Female subjects of child-bearing potential and male subjects participating in the study who
are sexually active must use acceptable contraception. For the purpose of this study,
acceptable contraception is defined as:

i.Oral, injected or implanted hormonal methods or contraception; OR ii.Placement of an
intrauterine device (IUD) or intrauterine system (IUS); OR iii.Barrier methods of
contraception: condom or occlusive cap with spermicidal foam/gel/film/cream/suppository

Exclusion Criteria:

On-going acute illness. Patients must not have needed an outpatient visit, hospitalisation
or required any change in therapy for other pulmonary disease between screening and AV1.

History of, or planned organ transplantation.

Requirement for continuous (24 hour/day) oxygen supplementation.

Concomitant administration of inhaled mannitol or hypertonic saline within 48 hours of
Period 1, Day 1.

Clinically significant abnormal findings on haematology or clinical chemistry. In addition,
any value ≥ 3 x the upper limit of normal will exclude the patient from participating in
the study.

Unable to perform pulmonary function tests according to ATS criteria.

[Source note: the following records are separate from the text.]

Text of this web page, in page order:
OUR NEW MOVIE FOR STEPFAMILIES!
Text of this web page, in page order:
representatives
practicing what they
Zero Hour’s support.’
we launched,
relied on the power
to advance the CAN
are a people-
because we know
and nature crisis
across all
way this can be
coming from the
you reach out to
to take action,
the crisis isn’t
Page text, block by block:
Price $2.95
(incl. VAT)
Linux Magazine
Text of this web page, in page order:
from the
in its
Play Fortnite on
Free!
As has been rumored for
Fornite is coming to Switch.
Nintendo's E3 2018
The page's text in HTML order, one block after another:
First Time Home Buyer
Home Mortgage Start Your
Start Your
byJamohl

Pregnant or breast-feeding women.

Participated in any interventional clinical trial within the 28 days prior to AV1.

Documented or suspected, clinically significant, alcohol or drug abuse.

Known allergies or intolerances to alginates.

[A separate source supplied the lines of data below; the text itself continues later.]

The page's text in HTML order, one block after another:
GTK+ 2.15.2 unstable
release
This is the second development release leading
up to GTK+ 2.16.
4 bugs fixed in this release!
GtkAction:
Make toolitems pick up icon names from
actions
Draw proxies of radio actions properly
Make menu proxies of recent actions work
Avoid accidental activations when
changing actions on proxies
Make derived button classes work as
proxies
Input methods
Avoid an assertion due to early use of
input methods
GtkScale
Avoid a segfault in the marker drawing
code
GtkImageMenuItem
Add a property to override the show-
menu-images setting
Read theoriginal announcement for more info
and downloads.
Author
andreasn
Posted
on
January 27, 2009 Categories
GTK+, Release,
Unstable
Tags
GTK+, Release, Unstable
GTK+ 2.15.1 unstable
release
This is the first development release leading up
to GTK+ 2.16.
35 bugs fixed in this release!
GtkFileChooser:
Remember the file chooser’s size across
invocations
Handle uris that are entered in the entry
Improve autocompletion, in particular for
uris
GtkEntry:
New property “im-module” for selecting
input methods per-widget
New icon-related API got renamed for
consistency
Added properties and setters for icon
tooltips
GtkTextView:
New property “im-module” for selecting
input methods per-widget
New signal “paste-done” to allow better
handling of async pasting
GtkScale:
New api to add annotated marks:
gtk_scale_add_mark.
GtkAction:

Any active malignant disease (with the exception of basal cell carcinoma; BCC).

Any serious or active medical or psychiatric illness, which in the opinion of the
investigator, would interfere with patient treatment, assessment or compliance with the
protocol.

Haemoptysis more than 60 mL at any time within 30 days before study drug administration.

Participation in this study will exceed the limits of total radiation exposure allowed in
any 12 month period (5 mSv), or will exceed 10 mSv over any three year period.

Males who intend to father a child in 3 months following study or are unwilling to abstain
from sexual intercourse with pregnant or lactating women. Females who are intending to
become pregnant in 3 months following study.

Any non-removable metal objects such as metal plates, screws etc in their head, neck, chest
or abdominal area.

As a result of a physical examination or screening investigations, the physician
responsible considers the patient unfit for the study.